People think that the only protection they need to give their eyes is from the sun during bright summer days. However, whether you actively notice it or not, the sun still shines during even the coldest of winters days, making the need to protect your eyes from UV rays a continuing priority. That said, the sun’s UV rays are not what causes the itchiness or the tearing up that so many experience during the colder months. These symptoms are caused by dryness in the eyes, and it can particularly affect those who wear contact lenses.

During the winter, the air tends to get dryer, thus reducing the moisture in your eyes. Add to that the cold winds and the drying indoor heating solutions most people are exposed to, and you have the perfect formula for eye discomfort. This discomfort is made even worse when people start rubbing their eyes for instant relief, as they could in turn end up scratching their eyes or making their symptoms much worse.
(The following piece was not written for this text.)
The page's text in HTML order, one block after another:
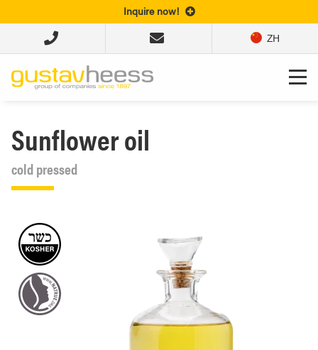
Inquire now!
ZH
Sunflower oil
cold pressed

In some cases, dry eyes make people feel like they have a foreign object stuck in their eyes. In others, they tear up constantly as a way of overcompensating for the lack of moisture in the eyes. Either way, your eyes are one of the most delicate parts of your body, and we have created a list of eye-care tips for you to keep in mind this winter.
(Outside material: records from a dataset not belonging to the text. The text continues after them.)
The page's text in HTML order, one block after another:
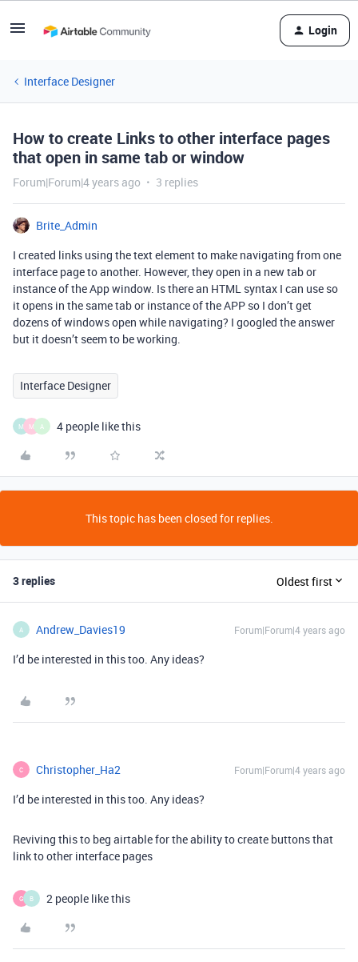
Login
Interface Designer
How to create Links to other interface pages
that open in same tab or window
Forum|Forum|4 years ago 3 replies
Brite_Admin
I created links using the text element to make navigating from one
interface page to another. However, they open in a new tab or
instance of the App window. Is there an HTML syntax I can use so
it opens in the same tab or instance of the APP so I don’t get
dozens of windows open while navigating? I googled the answer
but it doesn’t seem to be working.
Interface Designer
M M A 4 people like this
This topic has been closed for replies.
3 replies Oldest first
A Andrew_Davies19 Forum|Forum|4 years ago
I’d be interested in this too. Any ideas?
C Christopher_Ha2 Forum|Forum|4 years ago
I’d be interested in this too. Any ideas?
Reviving this to beg airtable for the ability to create buttons that
link to other interface pages
G B 2 people like this

1. Wear sunglasses: Yes, even if it’s not a traditionally sunny day. According the British charity Eye Health UK, your eyes could be under the danger of UV damage even on cloudy days.
2. Use eye drops: In order to maintain the moisture level in your eyes, using eye drops a couple of times a day can be very effective. Not only that, it also helps kill any germs your eyes may have come in contact with in case you’ve been rubbing or touching them due to irritation.
3. Reduce your indoor heating: People tend to crank up their heating to the highest setting of the thermostat right from the start of the winter. Giving your eyes the time to adjust to these changes is crucial, so one way to go would be by increasing the heat very gradually. And it’s also much better for the environment!
4. Use a humidifier: Since you spend most of your time indoors during the winter, one way to counter the effects of the dry air inside is by investing in a humidifier that can bring some extra moisture into the air.
5. Avoid strong winds: Wearing a hooded jacket, sunglasses, and even a scarf to cover most of your face can be effective in breaking the flow of cold air towards your eyes. Exposure to moving air can speed up the drying process. The same applies to sitting in front of heaters or fans for immediate relief from the cold.
6. Stay hydrated: The colder months are when people tend to forget the importance of drinking water and other fluids. It goes without saying that hydrating your body would in turn, hydrate your eyes.
7. Do not rub: Try to avoid touching or rubbing your eyes when you feel discomfort. You may experience an instant relief on doing so, but the long term effects of this can be painful to deal with. You want to avoid any scratching in your eyes especially when they’re dry. But more than anything, transferring germs from your hands to your eyes can lead to infections that can only make all your symptoms much worse.

Finally, as contact lens wearers are most prone to dry eyes, giving your eyes some rest from lenses during the winter is a good idea. Your glasses can both protect you from the elements in the air that cause dryness as well as give your eyes some welcome downtime. Along the same lines, you could also choose to go completely lens/glasses-free by investing in a trusted laser eye procedure that could guarantee better sight and less irritation for longer periods of time.